Records from a data collection:

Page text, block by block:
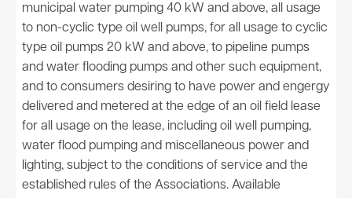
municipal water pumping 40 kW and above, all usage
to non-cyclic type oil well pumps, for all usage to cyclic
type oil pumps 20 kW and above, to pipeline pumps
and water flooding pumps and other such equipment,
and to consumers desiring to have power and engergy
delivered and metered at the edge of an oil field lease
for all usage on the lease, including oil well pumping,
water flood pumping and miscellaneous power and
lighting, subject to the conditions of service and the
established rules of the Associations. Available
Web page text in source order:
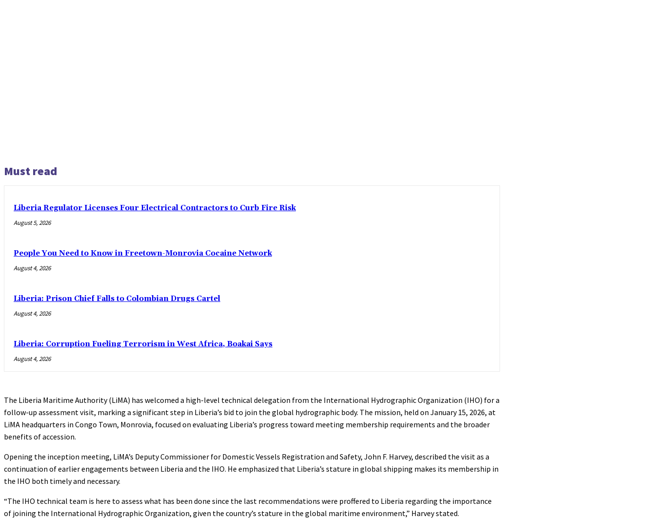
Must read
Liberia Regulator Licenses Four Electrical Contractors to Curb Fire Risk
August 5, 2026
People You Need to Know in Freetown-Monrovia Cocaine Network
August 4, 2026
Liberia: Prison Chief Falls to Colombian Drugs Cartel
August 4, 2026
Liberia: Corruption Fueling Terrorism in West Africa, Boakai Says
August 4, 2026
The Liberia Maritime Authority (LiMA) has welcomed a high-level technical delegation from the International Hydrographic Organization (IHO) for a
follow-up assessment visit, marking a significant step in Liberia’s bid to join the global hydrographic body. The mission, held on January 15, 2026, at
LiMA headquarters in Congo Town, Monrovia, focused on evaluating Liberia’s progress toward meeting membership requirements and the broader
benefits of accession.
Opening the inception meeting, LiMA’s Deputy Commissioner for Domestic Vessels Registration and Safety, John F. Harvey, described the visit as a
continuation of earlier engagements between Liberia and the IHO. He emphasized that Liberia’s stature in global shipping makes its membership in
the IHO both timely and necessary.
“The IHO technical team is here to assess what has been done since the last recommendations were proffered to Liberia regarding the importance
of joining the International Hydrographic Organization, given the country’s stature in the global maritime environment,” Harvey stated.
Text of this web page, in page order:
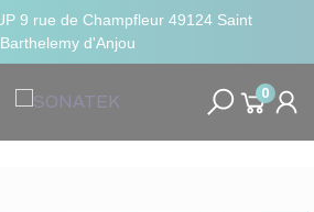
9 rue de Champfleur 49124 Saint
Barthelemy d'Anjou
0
...
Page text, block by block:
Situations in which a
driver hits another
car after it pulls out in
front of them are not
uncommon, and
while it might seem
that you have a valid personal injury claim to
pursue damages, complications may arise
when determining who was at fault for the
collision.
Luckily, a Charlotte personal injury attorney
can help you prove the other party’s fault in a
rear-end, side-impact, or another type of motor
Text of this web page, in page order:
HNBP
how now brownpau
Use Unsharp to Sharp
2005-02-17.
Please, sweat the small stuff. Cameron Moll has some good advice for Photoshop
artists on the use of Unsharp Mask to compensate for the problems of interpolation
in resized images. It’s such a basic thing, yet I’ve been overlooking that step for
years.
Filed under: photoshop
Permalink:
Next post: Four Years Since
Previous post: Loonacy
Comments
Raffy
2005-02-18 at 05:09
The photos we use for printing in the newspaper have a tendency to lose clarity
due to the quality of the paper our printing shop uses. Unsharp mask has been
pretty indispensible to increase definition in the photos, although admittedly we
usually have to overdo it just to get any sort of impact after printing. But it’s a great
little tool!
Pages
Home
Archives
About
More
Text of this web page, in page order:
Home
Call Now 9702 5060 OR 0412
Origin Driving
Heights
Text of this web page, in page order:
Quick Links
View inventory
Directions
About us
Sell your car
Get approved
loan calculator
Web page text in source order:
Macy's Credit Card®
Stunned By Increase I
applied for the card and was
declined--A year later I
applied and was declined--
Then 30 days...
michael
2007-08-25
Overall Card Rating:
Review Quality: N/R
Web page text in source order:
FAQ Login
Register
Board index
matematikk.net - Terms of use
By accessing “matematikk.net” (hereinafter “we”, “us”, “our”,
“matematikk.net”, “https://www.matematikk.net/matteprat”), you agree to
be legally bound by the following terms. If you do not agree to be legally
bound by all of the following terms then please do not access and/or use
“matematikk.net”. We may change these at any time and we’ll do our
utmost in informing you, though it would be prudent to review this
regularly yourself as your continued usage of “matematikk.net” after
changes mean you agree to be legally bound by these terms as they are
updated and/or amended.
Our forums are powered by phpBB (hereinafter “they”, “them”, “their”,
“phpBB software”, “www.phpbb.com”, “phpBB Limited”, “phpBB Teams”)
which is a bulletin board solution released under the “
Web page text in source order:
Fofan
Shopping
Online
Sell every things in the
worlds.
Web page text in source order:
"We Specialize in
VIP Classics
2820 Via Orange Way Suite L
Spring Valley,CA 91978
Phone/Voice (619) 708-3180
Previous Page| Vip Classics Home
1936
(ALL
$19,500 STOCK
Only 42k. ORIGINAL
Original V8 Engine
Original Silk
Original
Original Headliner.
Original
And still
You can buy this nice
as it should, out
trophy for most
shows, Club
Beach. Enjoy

- Task instructions -
Please return only the lines above, starting at the line that has "Then 30 days..." and ending at the line that has "Beach. Enjoy", keeping both and leaving each one unchanged.

- Output below -
Then 30 days...
michael
2007-08-25
Overall Card Rating:
Review Quality: N/R
Web page text in source order:
FAQ Login
Register
Board index
matematikk.net - Terms of use
By accessing “matematikk.net” (hereinafter “we”, “us”, “our”,
“matematikk.net”, “https://www.matematikk.net/matteprat”), you agree to
be legally bound by the following terms. If you do not agree to be legally
bound by all of the following terms then please do not access and/or use
“matematikk.net”. We may change these at any time and we’ll do our
utmost in informing you, though it would be prudent to review this
regularly yourself as your continued usage of “matematikk.net” after
changes mean you agree to be legally bound by these terms as they are
updated and/or amended.
Our forums are powered by phpBB (hereinafter “they”, “them”, “their”,
“phpBB software”, “www.phpbb.com”, “phpBB Limited”, “phpBB Teams”)
which is a bulletin board solution released under the “
Web page text in source order:
Fofan
Shopping
Online
Sell every things in the
worlds.
Web page text in source order:
"We Specialize in
VIP Classics
2820 Via Orange Way Suite L
Spring Valley,CA 91978
Phone/Voice (619) 708-3180
Previous Page| Vip Classics Home
1936
(ALL
$19,500 STOCK
Only 42k. ORIGINAL
Original V8 Engine
Original Silk
Original
Original Headliner.
Original
And still
You can buy this nice
as it should, out
trophy for most
shows, Club
Beach. Enjoy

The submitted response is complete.